“Data is a precious thing and will last longer than the systems themselves.” – Tim Berners-Lee
For banks to figure out if a they should offer a person a loan or not, they will often work through a list of questions to see if the person would be safe to give the loan to. These types of questions could start are simply like, “What kind of income do you have?” If the answer is between $30 and $70,000, they will continue onto the following question. “How long have you worked at your current job?” If they say one to five years, it will continue onto their next question. “Do you make regular credit card payments?” If they yes, then they will offer them a loan, and if they don’t they won’t get the loan. This is the most basic decision tree.

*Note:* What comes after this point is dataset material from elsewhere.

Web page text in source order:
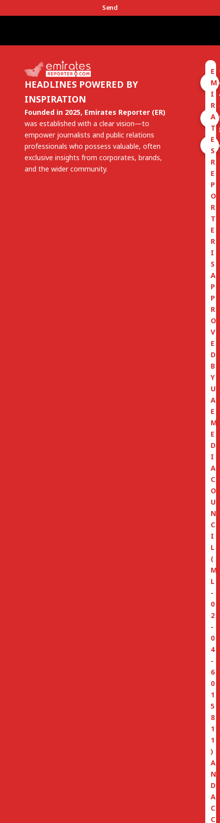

A decision tree is pretty much just a non-parametric machine learning modeling technique that is used for classification and regression problems. In order to find the solutions, a decision tree will create a hierarchical and sequential decision that variables of the outcome based on data.
And this means what?
Hierarchical refers to the model that is defined by a question series that will lead to a label or value once it has been applied to an observation. After it is set up, this model will work like a protocol using a bunch of “if this happen then that will happen” conditions that will give a certain result from the data that was added.
A method that is non-parametric means that there won’t be an underlying assumption concerning the distribution of the data or errors. This basically means that you model will be created by using observed data.
Decision trees that use a discrete value set for the target variable are classification trees. With these types of trees, the nodes, or leafs, are representations of class labels, and the branches show the feature conjunctions that lead to the class. Decision trees that have target variables that are taking continuous value, which is typically numbers, are referred to as Regression Trees. Together, these two types of decision trees are called CART.
Each one of these models is a case of a Directed Acyclic Graph. All of the graphs have nodes that show a decision point about the top variable given the edges and predictor that are between each node. If we continue with the loan scenario, $30 to $70,000 would represent an edge, and “Years at present job” would be a node.
The main goal of the decision tree is to make the best choice once you reach the end of a node so it will need an algorithm that does that. This is known as Hunt’s algorithm, which works recursive and greedily. Greedily means it makes the best choice and recursive means that it split big questions into smaller ones. The choice of splitting a node is decided according a purity metric. Nodes are considered 100% impure if a node is split 50/50, and it is considered 100% if all of the data is a part of one class.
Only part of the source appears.